The 67-year-old billionaire described the refinery venture as “the biggest risk of my life,” revealing that the final investment
$20 billion, more than double the original budget.
In an exclusive interview with Forbes, Dangote shared the complexities behind the massive undertaking. Initially, the refinery’s projected cost was $10 billion, but the price escalated as Dangote insisted on expanding its scope beyond the original plans.
“If this didn’t work, I was dead,” he admitted to Forbes, acknowledging the enormity of the gamble he took when he first announced the refinery in 2013.
Dangote initially planned to build the facility in southwest Nigeria but faced delays due to disputes with local officials. In a dramatic pivot, he relocated the project to the Lekki Free Zone, just outside Lagos, paying $100 million to secure the land. The move, however, came with its own set of obstacles, as the swampy terrain required dredging 65 million cubic meters of sand and constructing a port to facilitate transport.

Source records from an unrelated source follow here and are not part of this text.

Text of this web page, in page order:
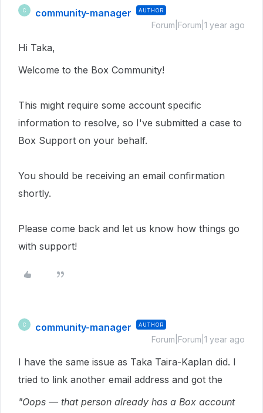
C community-manager AUTHOR
Forum|Forum|1 year ago
Hi Taka,
Welcome to the Box Community!
This might require some account specific
information to resolve, so I've submitted a case to
Box Support on your behalf.
You should be receiving an email confirmation
shortly.
Please come back and let us know how things go
with support!
C community-manager AUTHOR
Forum|Forum|1 year ago
I have the same issue as Taka Taira-Kaplan did. I
tried to link another email address and got the
"Oops — that person already has a Box account
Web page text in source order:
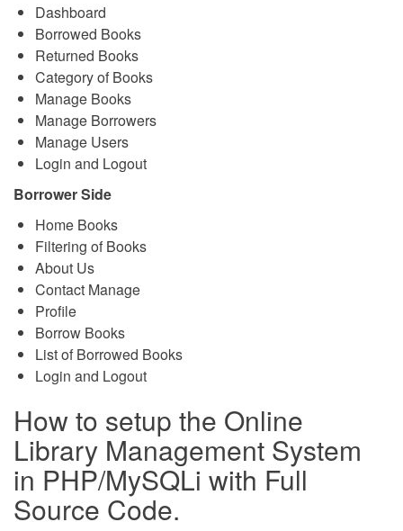
Dashboard
Borrowed Books
Returned Books
Category of Books
Manage Books
Manage Borrowers
Manage Users
Login and Logout
Borrower Side
Home Books
Filtering of Books
About Us
Contact Manage
Profile
Borrow Books
List of Borrowed Books
Login and Logout
How to setup the Online
Library Management System
in PHP/MySQLi with Full
Source Code.
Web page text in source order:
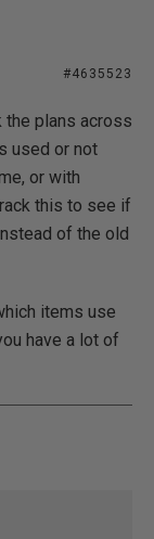
#4635523
the plans across
used or not
or with
this to see if
of the old
items use
have a lot of
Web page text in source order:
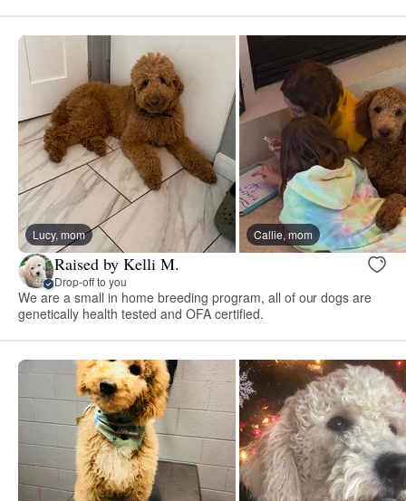
Lucy, mom Callie, mom
Raised by Kelli M.
Drop-off to you
We are a small in home breeding program, all of our dogs are
genetically health tested and OFA certified.

Despite these setbacks, the Dangote Refinery began operations in 2024. Situated on a 6,200-acre site, the refinery initially processed 350,000 barrels of crude per day (b/d), reaching 500,000 b/d by January.

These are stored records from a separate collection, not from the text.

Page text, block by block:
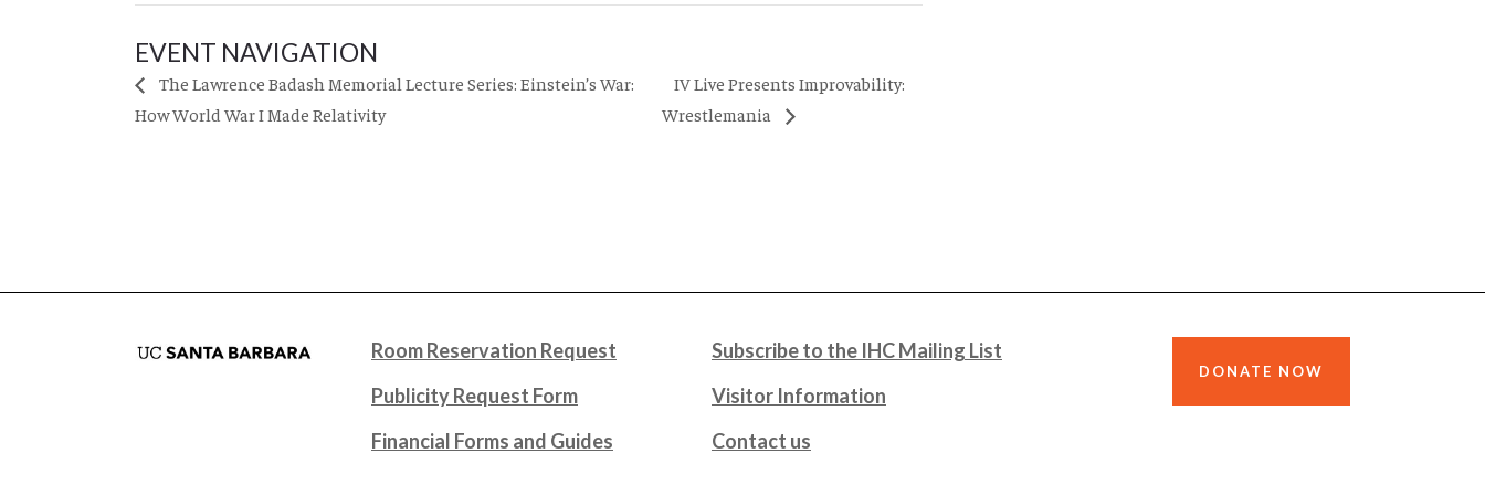
EVENT NAVIGATION
The Lawrence Badash Memorial Lecture Series: Einstein’s War:
How World War I Made Relativity
IV Live Presents Improvability:
Wrestlemania
Room Reservation Request
Publicity Request Form
Financial Forms and Guides
Subscribe to the IHC Mailing List
Visitor Information
Contact us
DONATE NOW
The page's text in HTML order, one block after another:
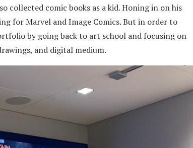
collected comic books as a kid. Honing in on his
for Marvel and Image Comics. But in order to
by going back to art school and focusing on
and digital medium.
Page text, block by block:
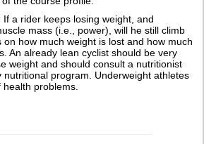
a rider keeps losing weight, and
mass (i.e., power), will he still climb
how much weight is lost and how much
An already lean cyclist should be very
weight and should consult a nutritionist
nutritional program. Underweight athletes
problems.
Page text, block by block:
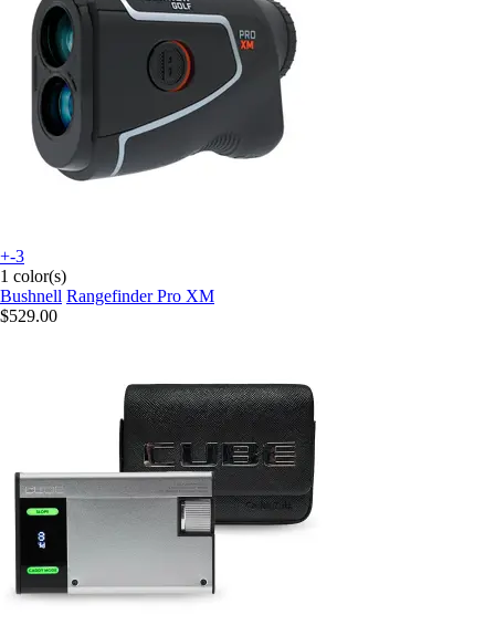
+-3
1 color(s)
Bushnell Rangefinder Pro XM
$529.00
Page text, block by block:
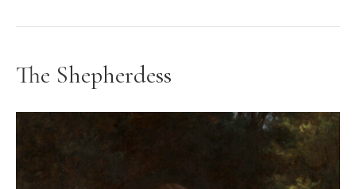
The Shepherdess
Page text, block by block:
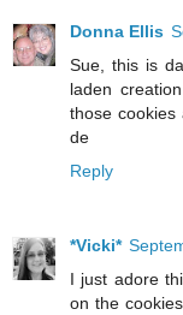
Donna Ellis
Sue, this is
laden
those cookies
de
Reply
*Vicki*
I just adore
on the
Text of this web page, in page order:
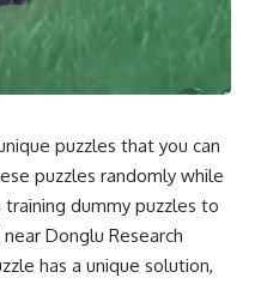
puzzles that you can
puzzles randomly while
dummy puzzles to
Donglu Research
has a unique solution,
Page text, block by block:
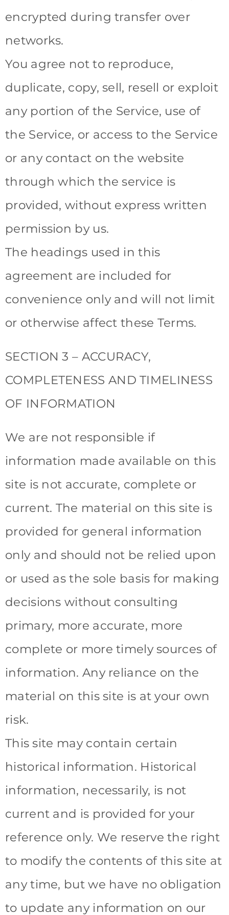
encrypted during transfer over
networks.
You agree not to reproduce,
duplicate, copy, sell, resell or exploit
any portion of the Service, use of
the Service, or access to the Service
or any contact on the website
through which the service is
provided, without express written
permission by us.
The headings used in this
agreement are included for
convenience only and will not limit
or otherwise affect these Terms.
SECTION 3 – ACCURACY,
COMPLETENESS AND TIMELINESS
OF INFORMATION
We are not responsible if
information made available on this
site is not accurate, complete or
current. The material on this site is
provided for general information
only and should not be relied upon
or used as the sole basis for making
decisions without consulting
primary, more accurate, more
complete or more timely sources of
information. Any reliance on the
material on this site is at your own
risk.
This site may contain certain
historical information. Historical
information, necessarily, is not
current and is provided for your
reference only. We reserve the right
to modify the contents of this site at
any time, but we have no obligation
to update any information on our
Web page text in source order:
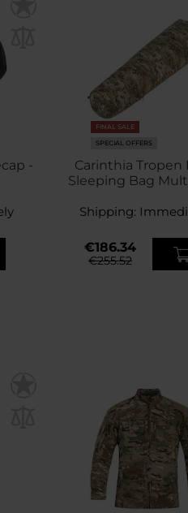
-
FINAL SALE
SPECIAL OFFERS
Carinthia Tropen
Sleeping Bag
Shipping:
€186.34
€255.52
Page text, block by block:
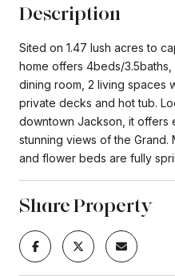
Description
Sited on 1.47 lush acres to
home offers 4beds/
dining room, 2 living spaces
private decks and hot tub.
downtown Jackson, it offers
stunning views of the Grand.
and flower beds are fully
Share Property
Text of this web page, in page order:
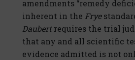
amendments “remedy
inherent in the Frye
Daubertrequires the trial
that any and all scientific
evidence admitted is not
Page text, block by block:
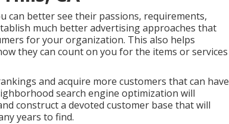
can better see their passions, requirements,
much better advertising approaches that
for your organization. This also helps
they can count on you for the items or services
and acquire more customers that can have
search engine optimization will
construct a devoted customer base that will
years to find.

With full capacity slated for next month, the refinery will process a staggering 650,000 b/d, positioning it as the seventh-largest refinery globally by production and the largest in Africa. Adjacent to the refinery is a petrochemical complex that produces 3 million metric tons of urea annually, making Dangote the continent’s largest fertilizer producer.

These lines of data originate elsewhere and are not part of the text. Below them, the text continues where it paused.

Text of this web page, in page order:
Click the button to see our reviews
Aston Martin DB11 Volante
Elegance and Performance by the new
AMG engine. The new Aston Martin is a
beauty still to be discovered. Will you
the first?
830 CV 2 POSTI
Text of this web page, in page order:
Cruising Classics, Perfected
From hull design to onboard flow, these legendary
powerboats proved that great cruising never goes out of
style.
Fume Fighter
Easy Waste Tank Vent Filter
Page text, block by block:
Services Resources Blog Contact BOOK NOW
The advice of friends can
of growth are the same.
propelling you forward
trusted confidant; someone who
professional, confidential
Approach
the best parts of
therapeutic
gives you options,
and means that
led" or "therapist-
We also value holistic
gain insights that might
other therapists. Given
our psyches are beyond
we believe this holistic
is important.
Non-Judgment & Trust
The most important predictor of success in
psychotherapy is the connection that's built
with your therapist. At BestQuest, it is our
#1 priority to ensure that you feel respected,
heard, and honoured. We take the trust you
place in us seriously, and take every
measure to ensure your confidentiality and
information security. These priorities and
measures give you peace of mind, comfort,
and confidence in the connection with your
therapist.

How Dangote raised funds for his refinery project
The financing of the refinery was no less ambitious. To fund the project, Dangote secured $5.5 billion in bank loans and divested stakes in his cement business, raising $600 million from investors including Dubai’s investment corporation and an Australian sovereign wealth fund.
Additionally, his holding company, which oversees Dangote’s cement, flour, and sugar businesses, provided a $10 billion intercompany loan to cover the project’s rising costs. The total bill for the refinery ultimately reached nearly $23 billion, significantly surpassing the initial estimates.
However, the refinery still faces financial challenges. With $3 billion in outstanding debt, the project’s liquidity came under scrutiny, leading to a downgrade from Fitch in August.
This was attributed to the under-utilization of the refinery in its early months and the severe depreciation of Nigeria’s Naira, which has lost over 70% of its value since the currency was floated in June 2023.
Despite these hurdles, Dangote remains confident in the refinery’s financial stability, citing its dollar-based revenue model from foreign clients as a buffer against the Naira’s volatility.
Looking ahead, Dangote has plans to build a subsea pipeline to transport natural gas from the Niger Delta to Lagos and to expand production at the refinery’s fertilizer plant.
Furthermore, Dangote is eyeing a public listing for the refinery within the next few years, signaling his long-term vision for the project’s success.